• [To do] Without the images, print every line of the material below exactly as given.

• [Entries supplied]
————
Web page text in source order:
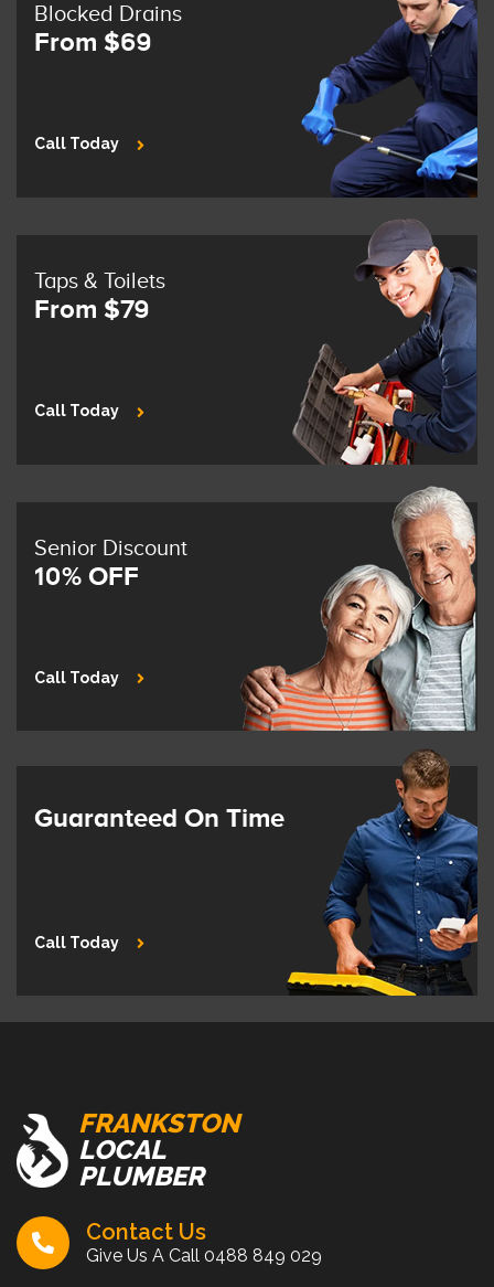
Blocked Drains
From $69
Call Today
Taps & Toilets
From $79
Call Today
Senior Discount
10% OFF
Call Today
Guaranteed On Time
Call Today
FRANKSTON
LOCAL
PLUMBER
Contact Us
Give Us A Call 0488 849 029
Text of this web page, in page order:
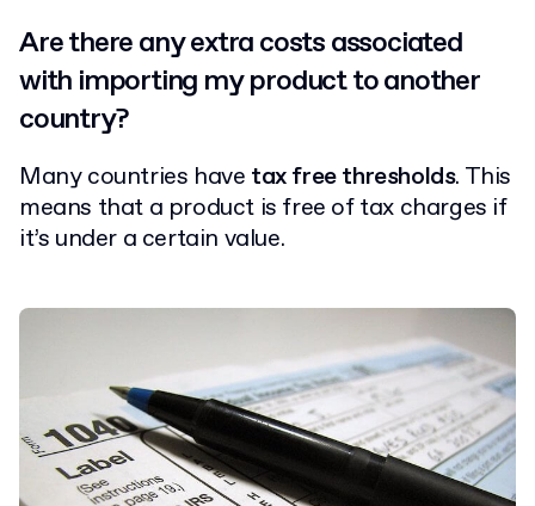
Are there any extra costs associated
with importing my product to another
country?
Many countries have tax free thresholds. This
means that a product is free of tax charges if
it’s under a certain value.
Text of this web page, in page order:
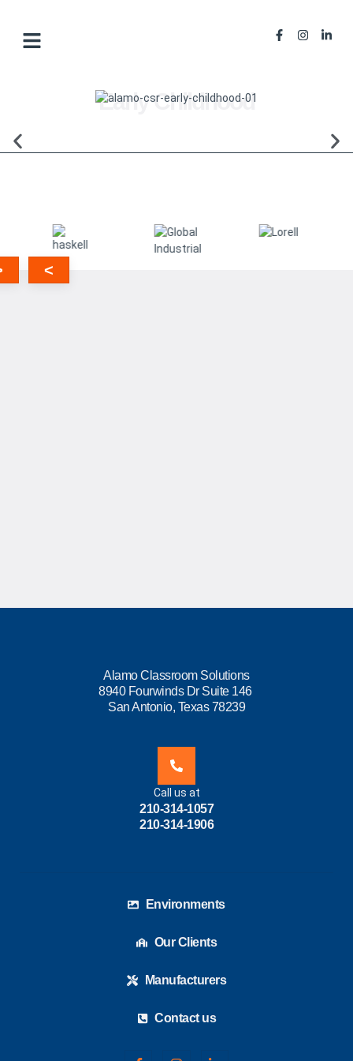
Early Childhood
<
Alamo Classroom Solutions
8940 Fourwinds Dr Suite 146
San Antonio, Texas 78239
Call us at
210-314-1057
210-314-1906
Environments
Our Clients
Manufacturers
Contact us
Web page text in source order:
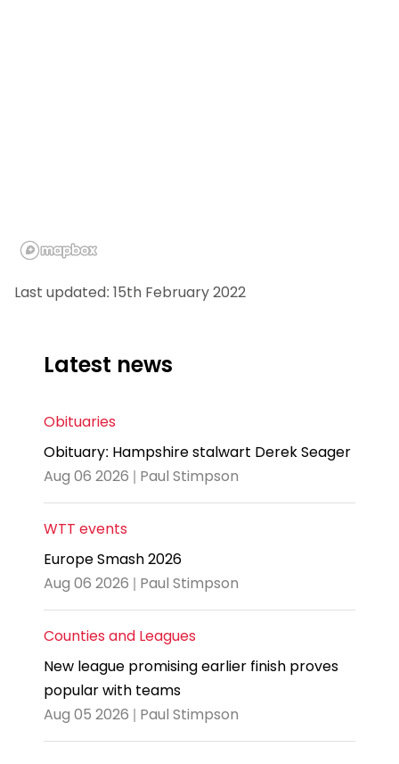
————
• [Response]
Web page text in source order:
Blocked Drains
From $69
Call Today
Taps & Toilets
From $79
Call Today
Senior Discount
10% OFF
Call Today
Guaranteed On Time
Call Today
FRANKSTON
LOCAL
PLUMBER
Contact Us
Give Us A Call 0488 849 029
Text of this web page, in page order:
Are there any extra costs associated
with importing my product to another
country?
Many countries have tax free thresholds. This
means that a product is free of tax charges if
it’s under a certain value.
Text of this web page, in page order:
Early Childhood
<
Alamo Classroom Solutions
8940 Fourwinds Dr Suite 146
San Antonio, Texas 78239
Call us at
210-314-1057
210-314-1906
Environments
Our Clients
Manufacturers
Contact us
Web page text in source order:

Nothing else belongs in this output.